For those celebrating their 2,500th Holy Communion

Little babies receive Holy Communion in Eastern Catholic Churches. How do you like that? Mark Shea tells a wonderful story about a man who was scandalized when he found out about this practice. “How can you give the Eucharist to little children?” he demanded of the priest. “They can’t possibly understand what it really is!”

“Well,” the priest replied, “Do you?”

And the guy had to admit, heck no, he did not. Not really, not fully, not even more than the tiniest little bit.

It’s a good story for us parents of first communicants to tell ourselves. I keep hearing stories about other kids who floated home from Mass on a cloud of Eucharistic bliss, begging their parents to wake them up early on Monday so they could receive Jesus again as soon as possible. I have not yet managed to raise a kid who says stuff like this. I did have one child who received his first and second Holy Communion at the same Mass. It’s possible he was experiencing an extreme hunger for the Bread of Life, but it’s a lot more likely that just he flaked out, got lost, and drifted back into line with his classmates when he couldn’t find the right pew.

Tarcisus and Imelda, my kids ain’t. However, there’s a reason they call it First Holy Communion: It’s the first, God willing, of many. Many, many, many. Catechism class generally ends for the year around this time, but that doesn’t mean you can’t talk to your kids about what it all means.

As I’ve mentioned, we started reading The How-To Book of the Mass in the evening, right after family prayers and before the little kids go to bed.
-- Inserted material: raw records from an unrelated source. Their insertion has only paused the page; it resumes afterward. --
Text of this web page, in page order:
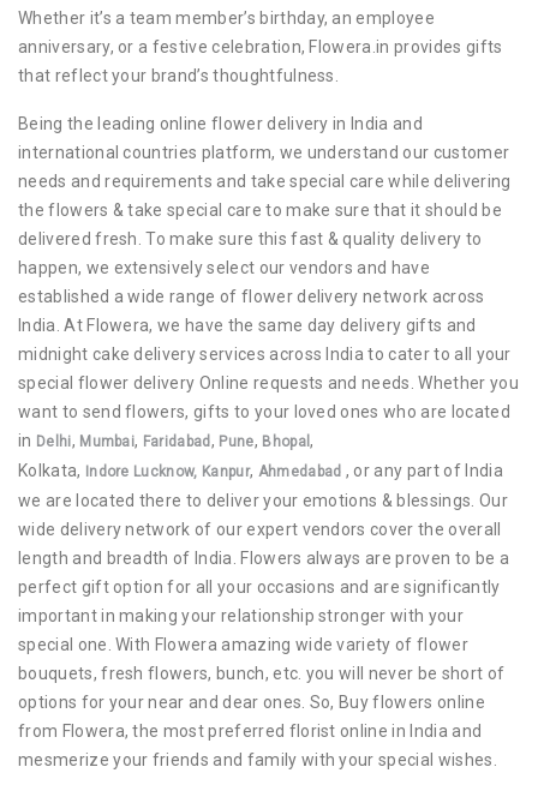
Whether it’s a team member’s birthday, an employee
anniversary, or a festive celebration, Flowera.in provides gifts
that reflect your brand’s thoughtfulness.
Being the leading online flower delivery in India and
international countries platform, we understand our customer
needs and requirements and take special care while delivering
the flowers & take special care to make sure that it should be
delivered fresh. To make sure this fast & quality delivery to
happen, we extensively select our vendors and have
established a wide range of flower delivery network across
India. At Flowera, we have the same day delivery gifts and
midnight cake delivery services across India to cater to all your
special flower delivery Online requests and needs. Whether you
want to send flowers, gifts to your loved ones who are located
in Delhi, Mumbai, Faridabad , Pune, Bhopal,
Kolkata, Indore Lucknow, Kanpur, Ahmedabad , or any part of India
we are located there to deliver your emotions & blessings. Our
wide delivery network of our expert vendors cover the overall
length and breadth of India. Flowers always are proven to be a
perfect gift option for all your occasions and are significantly
important in making your relationship stronger with your
special one. With Flowera amazing wide variety of flower
bouquets, fresh flowers, bunch, etc. you will never be short of
options for your near and dear ones. So, Buy flowers online
from Flowera, the most preferred florist online in India and
mesmerize your friends and family with your special wishes.

They start trying to kiss me goodnight and scamper away, and I shout, “Wait, wait, don’t go anywhere!” There is groaning and sighing and flopping and a sudden interest in getting math homework done, and I ignore it all. It’s part of my grand plan to fling bits of theology at the family without ceasing, and hope some of it sticks. This goes for the kid who just received her first communion, and for the kids who’ve been receiving for years, and for the kid who still spends most of the Mass under the pew. And it goes for me and my husband, too. Like the little Ruthenian Catholic baby, we can’t possibly understand what the Eucharist really is. But we’re working on it.

We only read for about five minutes. I’ve found it more helpful to read quick little bits of spiritual reading often, rather than longer chunks less often. The key is to keep going, keep chipping away at it, keep coming back to it when we fall off the wagon and forget to do any catecheis for . . . oops, yikes, mumbledy-mumble waytoomany weeks. Keep coming back to it.

Even if the kids don’t understand everything they hear, at least they are hearing about their faith all the time, so it’s not weird to hear the name “Jesus” outside of Mass. This way, if they do have a question, they will have a natural time to ask it, rather than remembering on their own to broach the topic of religion. (And it’s ten thousand times more useful to answer spontaneous questions the kids have, than for parents to bring up questions they don’t care about.)

Keep coming back to it. That’s the only way we’ll ever make any progress at understanding the unimaginable gift of the Eucharist. That’s the only way our kids will ever make any spiritual progress under our guidance. That’s the only way to live, whether you’re a baby or a callow youth or an exhausted parent. Keep coming back to the well of information about the Faith, just like you keep coming back to the Eucharist. That’s what it’s for!